| PROBLEM STATEMENT |
Without including any images, please transcribe all the lines below exactly.

| SOURCE DATA |

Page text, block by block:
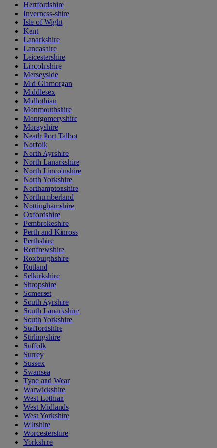
Hertfordshire
Inverness-shire
Isle of Wight
Kent
Lanarkshire
Lancashire
Leicestershire
Lincolnshire
Merseyside
Mid Glamorgan
Middlesex
Midlothian
Monmouthshire
Montgomeryshire
Morayshire
Neath Port Talbot
Norfolk
North Ayrshire
North Lanarkshire
North Lincolnshire
North Yorkshire
Northamptonshire
Northumberland
Nottinghamshire
Oxfordshire
Pembrokeshire
Perth and Kinross
Perthshire
Renfrewshire
Roxburghshire
Rutland
Selkirkshire
Shropshire
Somerset
South Ayrshire
South Lanarkshire
South Yorkshire
Staffordshire
Stirlingshire
Suffolk
Surrey
Sussex
Swansea
Tyne and Wear
Warwickshire
West Lothian
West Midlands
West Yorkshire
Wiltshire
Worcestershire
Yorkshire

| EXERCISE RESULT |
Page text, block by block:
Hertfordshire
Inverness-shire
Isle of Wight
Kent
Lanarkshire
Lancashire
Leicestershire
Lincolnshire
Merseyside
Mid Glamorgan
Middlesex
Midlothian
Monmouthshire
Montgomeryshire
Morayshire
Neath Port Talbot
Norfolk
North Ayrshire
North Lanarkshire
North Lincolnshire
North Yorkshire
Northamptonshire
Northumberland
Nottinghamshire
Oxfordshire
Pembrokeshire
Perth and Kinross
Perthshire
Renfrewshire
Roxburghshire
Rutland
Selkirkshire
Shropshire
Somerset
South Ayrshire
South Lanarkshire
South Yorkshire
Staffordshire
Stirlingshire
Suffolk
Surrey
Sussex
Swansea
Tyne and Wear
Warwickshire
West Lothian
West Midlands
West Yorkshire
Wiltshire
Worcestershire
Yorkshire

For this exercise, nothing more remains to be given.